Restate all the data exactly, so that each line is the same as before.
*** Dataset records
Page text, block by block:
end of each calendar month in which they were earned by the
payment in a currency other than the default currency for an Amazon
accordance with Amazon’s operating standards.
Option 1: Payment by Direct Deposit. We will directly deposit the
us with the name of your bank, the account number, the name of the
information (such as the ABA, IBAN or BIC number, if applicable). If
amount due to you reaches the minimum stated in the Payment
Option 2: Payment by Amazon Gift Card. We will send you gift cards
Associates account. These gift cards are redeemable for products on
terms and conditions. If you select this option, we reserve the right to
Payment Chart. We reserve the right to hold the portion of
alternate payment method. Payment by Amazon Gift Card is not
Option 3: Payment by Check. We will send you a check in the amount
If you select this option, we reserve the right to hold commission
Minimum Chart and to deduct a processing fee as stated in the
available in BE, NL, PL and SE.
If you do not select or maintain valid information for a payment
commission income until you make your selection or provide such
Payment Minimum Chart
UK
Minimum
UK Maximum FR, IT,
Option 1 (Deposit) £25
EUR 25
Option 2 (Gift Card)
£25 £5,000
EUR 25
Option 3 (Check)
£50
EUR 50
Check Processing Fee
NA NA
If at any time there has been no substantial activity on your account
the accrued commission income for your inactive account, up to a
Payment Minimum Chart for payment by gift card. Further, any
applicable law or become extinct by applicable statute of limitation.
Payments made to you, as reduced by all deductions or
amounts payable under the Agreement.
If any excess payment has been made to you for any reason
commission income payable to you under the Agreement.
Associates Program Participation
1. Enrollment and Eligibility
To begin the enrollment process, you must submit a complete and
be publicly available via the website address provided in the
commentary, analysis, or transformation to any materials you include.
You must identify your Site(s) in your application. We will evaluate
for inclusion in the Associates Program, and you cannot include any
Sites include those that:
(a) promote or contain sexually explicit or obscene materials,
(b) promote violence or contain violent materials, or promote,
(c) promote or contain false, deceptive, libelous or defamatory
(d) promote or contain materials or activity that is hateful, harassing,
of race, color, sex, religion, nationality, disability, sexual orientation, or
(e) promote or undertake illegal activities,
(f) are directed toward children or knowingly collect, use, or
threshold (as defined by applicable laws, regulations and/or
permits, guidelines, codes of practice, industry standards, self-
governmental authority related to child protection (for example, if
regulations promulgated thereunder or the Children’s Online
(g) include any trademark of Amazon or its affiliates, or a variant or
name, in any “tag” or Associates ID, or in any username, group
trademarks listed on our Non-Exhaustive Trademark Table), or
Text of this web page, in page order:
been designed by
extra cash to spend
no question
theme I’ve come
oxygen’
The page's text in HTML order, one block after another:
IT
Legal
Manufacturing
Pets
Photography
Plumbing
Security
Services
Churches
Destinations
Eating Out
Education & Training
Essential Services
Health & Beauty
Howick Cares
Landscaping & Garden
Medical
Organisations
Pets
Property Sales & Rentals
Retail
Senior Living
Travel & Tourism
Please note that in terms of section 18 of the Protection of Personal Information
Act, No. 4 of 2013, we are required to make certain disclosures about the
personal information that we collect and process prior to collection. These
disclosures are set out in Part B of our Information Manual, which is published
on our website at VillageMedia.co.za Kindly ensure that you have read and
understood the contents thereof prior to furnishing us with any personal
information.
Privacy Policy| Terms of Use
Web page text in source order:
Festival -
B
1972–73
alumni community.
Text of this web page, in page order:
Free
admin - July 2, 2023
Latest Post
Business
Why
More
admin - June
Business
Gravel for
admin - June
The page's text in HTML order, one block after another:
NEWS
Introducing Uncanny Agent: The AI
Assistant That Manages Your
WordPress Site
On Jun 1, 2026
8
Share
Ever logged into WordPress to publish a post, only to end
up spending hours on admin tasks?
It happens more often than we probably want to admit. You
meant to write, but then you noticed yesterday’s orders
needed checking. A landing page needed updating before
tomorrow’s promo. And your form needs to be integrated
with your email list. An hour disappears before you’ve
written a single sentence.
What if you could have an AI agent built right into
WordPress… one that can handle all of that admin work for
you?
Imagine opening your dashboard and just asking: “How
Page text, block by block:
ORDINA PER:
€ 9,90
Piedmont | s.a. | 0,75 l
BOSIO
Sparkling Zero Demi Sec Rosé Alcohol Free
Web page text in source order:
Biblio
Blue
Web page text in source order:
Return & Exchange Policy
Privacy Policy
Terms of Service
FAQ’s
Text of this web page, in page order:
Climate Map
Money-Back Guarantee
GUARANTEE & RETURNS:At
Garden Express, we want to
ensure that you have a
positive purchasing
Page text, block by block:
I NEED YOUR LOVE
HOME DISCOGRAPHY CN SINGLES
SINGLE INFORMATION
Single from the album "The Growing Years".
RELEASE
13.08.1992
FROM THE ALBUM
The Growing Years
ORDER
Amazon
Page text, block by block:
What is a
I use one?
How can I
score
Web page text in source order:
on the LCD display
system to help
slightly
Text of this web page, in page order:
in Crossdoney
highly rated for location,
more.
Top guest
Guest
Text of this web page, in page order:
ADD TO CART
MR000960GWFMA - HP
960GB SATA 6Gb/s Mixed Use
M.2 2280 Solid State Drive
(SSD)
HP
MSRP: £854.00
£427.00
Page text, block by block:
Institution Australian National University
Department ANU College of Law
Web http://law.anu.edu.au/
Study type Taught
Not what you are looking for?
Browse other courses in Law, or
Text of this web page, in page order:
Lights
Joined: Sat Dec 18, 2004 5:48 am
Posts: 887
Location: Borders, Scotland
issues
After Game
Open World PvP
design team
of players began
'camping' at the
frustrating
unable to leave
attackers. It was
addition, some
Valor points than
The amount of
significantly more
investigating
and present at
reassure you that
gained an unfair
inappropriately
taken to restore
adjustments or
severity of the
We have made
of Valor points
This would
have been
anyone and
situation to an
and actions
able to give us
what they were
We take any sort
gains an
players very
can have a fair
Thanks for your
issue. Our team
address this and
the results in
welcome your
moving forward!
******
■ Solution to the problem
Page text, block by block:
end of each calendar month in which they were earned by the
payment in a currency other than the default currency for an Amazon
accordance with Amazon’s operating standards.
Option 1: Payment by Direct Deposit. We will directly deposit the
us with the name of your bank, the account number, the name of the
information (such as the ABA, IBAN or BIC number, if applicable). If
amount due to you reaches the minimum stated in the Payment
Option 2: Payment by Amazon Gift Card. We will send you gift cards
Associates account. These gift cards are redeemable for products on
terms and conditions. If you select this option, we reserve the right to
Payment Chart. We reserve the right to hold the portion of
alternate payment method. Payment by Amazon Gift Card is not
Option 3: Payment by Check. We will send you a check in the amount
If you select this option, we reserve the right to hold commission
Minimum Chart and to deduct a processing fee as stated in the
available in BE, NL, PL and SE.
If you do not select or maintain valid information for a payment
commission income until you make your selection or provide such
Payment Minimum Chart
UK
Minimum
UK Maximum FR, IT,
Option 1 (Deposit) £25
EUR 25
Option 2 (Gift Card)
£25 £5,000
EUR 25
Option 3 (Check)
£50
EUR 50
Check Processing Fee
NA NA
If at any time there has been no substantial activity on your account
the accrued commission income for your inactive account, up to a
Payment Minimum Chart for payment by gift card. Further, any
applicable law or become extinct by applicable statute of limitation.
Payments made to you, as reduced by all deductions or
amounts payable under the Agreement.
If any excess payment has been made to you for any reason
commission income payable to you under the Agreement.
Associates Program Participation
1. Enrollment and Eligibility
To begin the enrollment process, you must submit a complete and
be publicly available via the website address provided in the
commentary, analysis, or transformation to any materials you include.
You must identify your Site(s) in your application. We will evaluate
for inclusion in the Associates Program, and you cannot include any
Sites include those that:
(a) promote or contain sexually explicit or obscene materials,
(b) promote violence or contain violent materials, or promote,
(c) promote or contain false, deceptive, libelous or defamatory
(d) promote or contain materials or activity that is hateful, harassing,
of race, color, sex, religion, nationality, disability, sexual orientation, or
(e) promote or undertake illegal activities,
(f) are directed toward children or knowingly collect, use, or
threshold (as defined by applicable laws, regulations and/or
permits, guidelines, codes of practice, industry standards, self-
governmental authority related to child protection (for example, if
regulations promulgated thereunder or the Children’s Online
(g) include any trademark of Amazon or its affiliates, or a variant or
name, in any “tag” or Associates ID, or in any username, group
trademarks listed on our Non-Exhaustive Trademark Table), or
Text of this web page, in page order:
been designed by
extra cash to spend
no question
theme I’ve come
oxygen’
The page's text in HTML order, one block after another:
IT
Legal
Manufacturing
Pets
Photography
Plumbing
Security
Services
Churches
Destinations
Eating Out
Education & Training
Essential Services
Health & Beauty
Howick Cares
Landscaping & Garden
Medical
Organisations
Pets
Property Sales & Rentals
Retail
Senior Living
Travel & Tourism
Please note that in terms of section 18 of the Protection of Personal Information
Act, No. 4 of 2013, we are required to make certain disclosures about the
personal information that we collect and process prior to collection. These
disclosures are set out in Part B of our Information Manual, which is published
on our website at VillageMedia.co.za Kindly ensure that you have read and
understood the contents thereof prior to furnishing us with any personal
information.
Privacy Policy| Terms of Use
Web page text in source order:
Festival -
B
1972–73
alumni community.
Text of this web page, in page order:
Free
admin - July 2, 2023
Latest Post
Business
Why
More
admin - June
Business
Gravel for
admin - June
The page's text in HTML order, one block after another:
NEWS
Introducing Uncanny Agent: The AI
Assistant That Manages Your
WordPress Site
On Jun 1, 2026
8
Share
Ever logged into WordPress to publish a post, only to end
up spending hours on admin tasks?
It happens more often than we probably want to admit. You
meant to write, but then you noticed yesterday’s orders
needed checking. A landing page needed updating before
tomorrow’s promo. And your form needs to be integrated
with your email list. An hour disappears before you’ve
written a single sentence.
What if you could have an AI agent built right into
WordPress… one that can handle all of that admin work for
you?
Imagine opening your dashboard and just asking: “How
Page text, block by block:
ORDINA PER:
€ 9,90
Piedmont | s.a. | 0,75 l
BOSIO
Sparkling Zero Demi Sec Rosé Alcohol Free
Web page text in source order:
Biblio
Blue
Web page text in source order:
Return & Exchange Policy
Privacy Policy
Terms of Service
FAQ’s
Text of this web page, in page order:
Climate Map
Money-Back Guarantee
GUARANTEE & RETURNS:At
Garden Express, we want to
ensure that you have a
positive purchasing
Page text, block by block:
I NEED YOUR LOVE
HOME DISCOGRAPHY CN SINGLES
SINGLE INFORMATION
Single from the album "The Growing Years".
RELEASE
13.08.1992
FROM THE ALBUM
The Growing Years
ORDER
Amazon
Page text, block by block:
What is a
I use one?
How can I
score
Web page text in source order:
on the LCD display
system to help
slightly
Text of this web page, in page order:
in Crossdoney
highly rated for location,
more.
Top guest
Guest
Text of this web page, in page order:
ADD TO CART
MR000960GWFMA - HP
960GB SATA 6Gb/s Mixed Use
M.2 2280 Solid State Drive
(SSD)
HP
MSRP: £854.00
£427.00
Page text, block by block:
Institution Australian National University
Department ANU College of Law
Web http://law.anu.edu.au/
Study type Taught
Not what you are looking for?
Browse other courses in Law, or
Text of this web page, in page order:
Lights
Joined: Sat Dec 18, 2004 5:48 am
Posts: 887
Location: Borders, Scotland
issues
After Game
Open World PvP
design team
of players began
'camping' at the
frustrating
unable to leave
attackers. It was
addition, some
Valor points than
The amount of
significantly more
investigating
and present at
reassure you that
gained an unfair
inappropriately
taken to restore
adjustments or
severity of the
We have made
of Valor points
This would
have been
anyone and
situation to an
and actions
able to give us
what they were
We take any sort
gains an
players very
can have a fair
Thanks for your
issue. Our team
address this and
the results in
welcome your
moving forward!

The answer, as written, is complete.